1. The Plain LLM — The Foundation
The AI products you use daily — ChatGPT, Claude, Gemini, and the like — are all powered by a Large Language Model, or LLM: the engine under the hood. This primer takes apart the system built around it, layer by layer.
"The capital of France is"
│
▼
┌───────────────┐
│ LLM │
└───────────────┘
│
▼
"Paris."
An LLM is, at its core, a text continuation engine: given some text, it produces the most likely next piece of text, token by token. No memory, no knowledge updates after training, no logic in the classical sense — just extraordinarily good pattern recognition over language. It doesn't "answer questions" — it continues text. That it appears to answer questions is because a question followed by a good answer is the most likely continuation.
A single LLM call is stateless — after each response, the model has complete amnesia. It knows nothing about any previous call. This single fact explains why chatbots resend the entire conversation every time (as we'll see in section 3).
One consequence of "pattern recognition over language" is easy to miss: nobody programmed the model to write poetry, debug code, or summarize legal contracts. These capabilities emerged from training on vast amounts of text — they were discovered, not designed. This is fundamentally different from traditional software, where every feature is explicitly built and individually tested. It explains why LLMs can do surprising things nobody anticipated — and fail in equally surprising ways nobody predicted.
Key concepts:
- Parameters (weights) — The model's learned knowledge, encoded as numbers (think of them as the model's "synapses"). Current models have parameters in the billions to trillions. More parameters ≈ more knowledge capacity, but with diminishing returns.
- Context Window — How much text the model can "see" at once. Measured in tokens. Current models range from ~100K to over a million tokens. Everything outside the window — prior messages, documents not included — is invisible to the model for that call.
- Temperature — The creativity dial. 0 = deterministic (always the most likely answer). Higher = more creative/random. Most products default to somewhere in the middle. Low for code and factual tasks, higher for brainstorming and creative writing.
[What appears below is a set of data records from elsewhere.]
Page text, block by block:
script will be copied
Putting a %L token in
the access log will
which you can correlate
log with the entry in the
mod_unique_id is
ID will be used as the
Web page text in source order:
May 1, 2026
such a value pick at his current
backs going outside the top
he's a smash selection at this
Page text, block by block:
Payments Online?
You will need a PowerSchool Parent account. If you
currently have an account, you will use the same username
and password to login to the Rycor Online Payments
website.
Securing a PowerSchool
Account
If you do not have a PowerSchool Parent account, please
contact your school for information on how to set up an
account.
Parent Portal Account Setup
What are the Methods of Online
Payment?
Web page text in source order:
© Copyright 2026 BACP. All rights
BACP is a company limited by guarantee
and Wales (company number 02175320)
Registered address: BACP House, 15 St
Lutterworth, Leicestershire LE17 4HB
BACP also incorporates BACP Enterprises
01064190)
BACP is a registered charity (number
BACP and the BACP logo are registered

- Training vs. Inference — Training: the model learns from data (months, millions of $). Inference: the model answers a question (milliseconds, cents).
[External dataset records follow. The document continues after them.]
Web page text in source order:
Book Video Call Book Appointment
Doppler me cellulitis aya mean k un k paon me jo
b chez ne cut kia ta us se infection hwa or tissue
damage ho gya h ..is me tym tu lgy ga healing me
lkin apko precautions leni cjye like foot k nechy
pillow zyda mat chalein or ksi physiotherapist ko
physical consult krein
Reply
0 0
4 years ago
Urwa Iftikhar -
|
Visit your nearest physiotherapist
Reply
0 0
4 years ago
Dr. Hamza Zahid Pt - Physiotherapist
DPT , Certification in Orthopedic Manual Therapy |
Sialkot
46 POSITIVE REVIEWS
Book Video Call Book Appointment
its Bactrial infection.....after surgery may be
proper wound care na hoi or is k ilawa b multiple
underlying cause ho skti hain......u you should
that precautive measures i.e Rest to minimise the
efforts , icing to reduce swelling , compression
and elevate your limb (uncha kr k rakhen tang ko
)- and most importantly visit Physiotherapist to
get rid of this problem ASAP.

The temperature parameter hints at something deeper: an LLM is a probability machine. Every response is a fresh sample from a distribution of likely continuations. Given the same input, it can produce different output every time. This is unlike every other piece of software you've used — a spreadsheet, a search engine, a calculator all give identical results for identical input. An LLM doesn't. This single property shapes everything about how AI products are built, and — as we'll see in section 6 — how developers work around it.
Tokens — The Machine's Language
"Strawberry fields forever"
│
▼
["Str", "aw", "berry", " fields", " forever"]
(Tokens)
│
▼
[2645, 675, 15717, 5765, 8901]
(Token IDs — what the model sees)
Before the LLM processes anything, text is split into tokens — word fragments with numeric IDs. The model never sees raw text — it sees only these tokens. This seems like a technical detail, but it has big consequences.
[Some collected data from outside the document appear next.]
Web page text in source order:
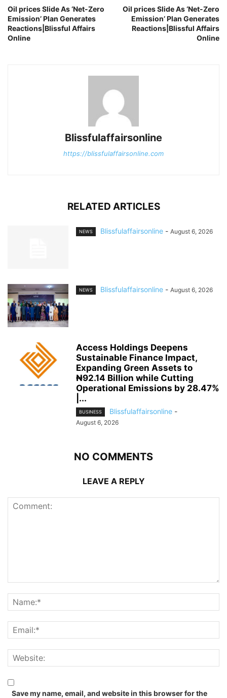
Oil prices Slide As ‘Net-Zero
Emission’ Plan Generates
Reactions|Blissful Affairs
Online
Oil prices Slide As ‘Net-Zero
Emission’ Plan Generates
Reactions|Blissful Affairs
Online
Blissfulaffairsonline
https://blissfulaffairsonline.com
RELATED ARTICLES
NEWS Blissfulaffairsonline - August 6, 2026
NEWS Blissfulaffairsonline - August 6, 2026
Access Holdings Deepens
Sustainable Finance Impact,
Expanding Green Assets to
₦92.14 Billion while Cutting
Operational Emissions by 28.47%
|...
BUSINESS Blissfulaffairsonline -
August 6, 2026
NO COMMENTS
LEAVE A REPLY
Save my name, email, and website in this browser for the
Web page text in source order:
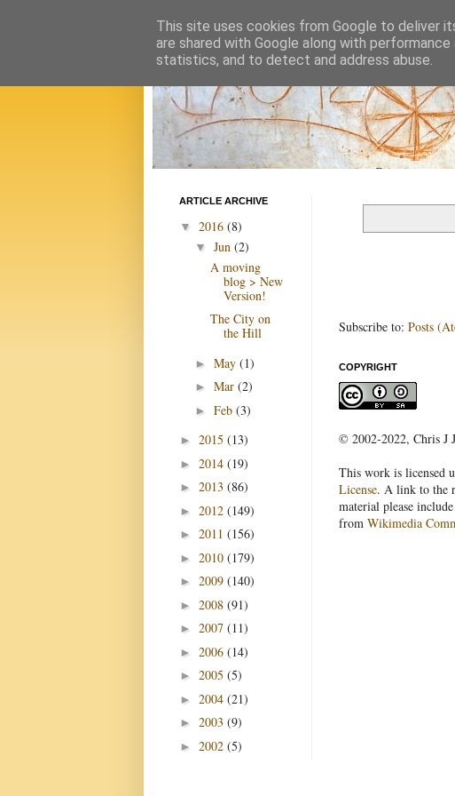
Subscribe to: Posts
COPYRIGHT
© 2002-2022, Chris J
This work is licensed
License. A link to the
material please
from Wikimedia
ARTICLE ARCHIVE
▼ 2016 (8)
▼ Jun (2)
A moving
blog > New
Version!
The City on
the Hill
► May (1)
► Mar (2)
► Feb (3)
► 2015 (13)
► 2014 (19)
► 2013 (86)
► 2012 (149)
► 2011 (156)
► 2010 (179)
► 2009 (140)
► 2008 (91)
► 2007 (11)
► 2006 (14)
► 2005 (5)
► 2004 (21)
► 2003 (9)
► 2002 (5)
This site uses cookies from Google to deliver
are shared with Google along with
statistics, and to detect and address abuse.
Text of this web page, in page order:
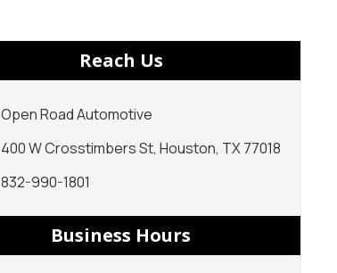
Reach Us
Open Road Automotive
400 W Crosstimbers St, Houston, TX 77018
832-990-1801
Business Hours
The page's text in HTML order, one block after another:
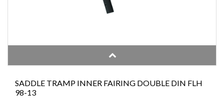
SADDLE TRAMP INNER FAIRING DOUBLE DIN FLH
98-13
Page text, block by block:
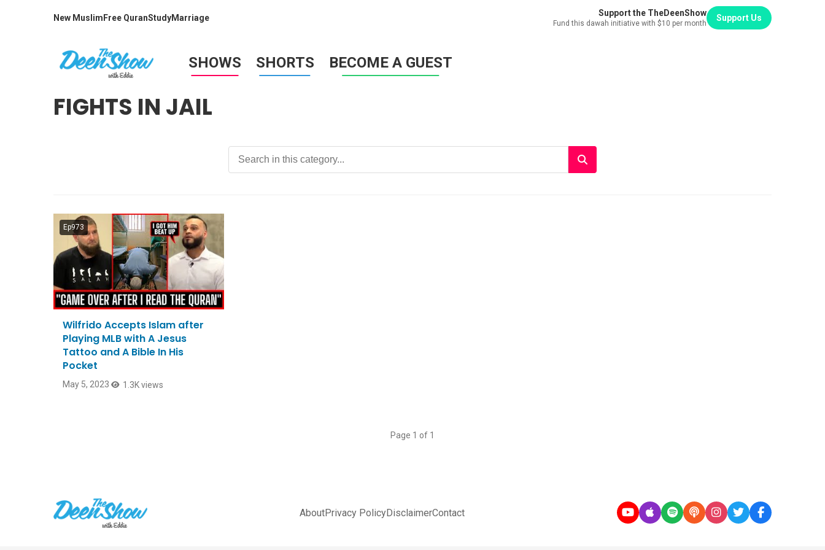
New Muslim Free QuranStudyMarriage Support the TheDeenShow
Fund this dawah initiative with $10 per month
Support Us
SHOWS SHORTS BECOME A GUEST
FIGHTS IN JAIL
Ep973
Wilfrido Accepts Islam after
Playing MLB with A Jesus
Tattoo and A Bible In His
Pocket
May 5, 2023 1.3K views
Page 1 of 1
AboutPrivacy PolicyDisclaimerContact

Why tokens explain so much "weird" LLM behavior: Ask a model "How many r's in strawberry?" — a famous example. Older models got it wrong, because "strawberry" becomes three tokens — "Str", "aw", "berry" — and the model has no access to the individual letters inside them. It was guessing, not counting. Current models often get such questions right — partly because famous examples appear in training data, and partly because newer models can "think" step by step, effectively reasoning their way to the correct count.
Arithmetic is similar. A number like "184723" might be split into ["184", "723"]. The model doesn't see a number — it sees two unrelated text fragments. That's why LLMs can reason about math conceptually but fumble basic calculations.
Tokens also explain why some LLMs work better in English than in other languages. Tokenizers learn which character combinations to group together based on their training data — and that data has historically been dominated by English. As a result, English text gets compressed into fewer, larger tokens. German or Japanese text gets split into more, smaller pieces — meaning the same content uses more tokens, fills the context window faster, costs more, and generally gets worse results.